Premium
Ancient conserved domain protein‐1 binds copper and modifies its retention in cells
Author(s) -
Alderton Alexandra,
Davies Paul,
Illman Katie,
Brown David R.
Publication year - 2007
Publication title -
journal of neurochemistry
Language(s) - English
Resource type - Journals
SCImago Journal Rank - 1.75
H-Index - 229
eISSN - 1471-4159
pISSN - 0022-3042
DOI - 10.1111/j.1471-4159.2007.04751.x
Subject(s) - isothermal titration calorimetry , copper , cytoplasm , chemistry , biochemistry , subcellular localization , chaperone (clinical) , metal , affinity chromatography , plasma protein binding , transport protein , biophysics , biology , enzyme , medicine , organic chemistry , pathology
The ancient conserved domain protein (ACDP) family are a recently identified group of homologous mammalian proteins. Some family members have been suggested to have roles in the metabolism of metals. We investigated the capacity of ACDP‐1 to bind metals. Using immobilised metal affinity chromatography and isothermal titration calorimetry we determined that ACDP‐1 is a high affinity copper binding protein able to bind copper at nanomolar concentrations.

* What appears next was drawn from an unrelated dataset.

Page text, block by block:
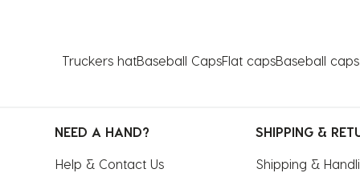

In addition the promoter of ACDP‐1 contains metal response elements and the cellular expression of ACDP‐1 alters cellular retention of copper. However, cellular expression of ACDP‐1 does not alter cellular resistance to the toxicity of copper or other metals. As our findings place the subcellular localisation of ACDP‐1 in the cytoplasm it is possible that ACDP‐1 represent a novel copper chaperone or storage protein.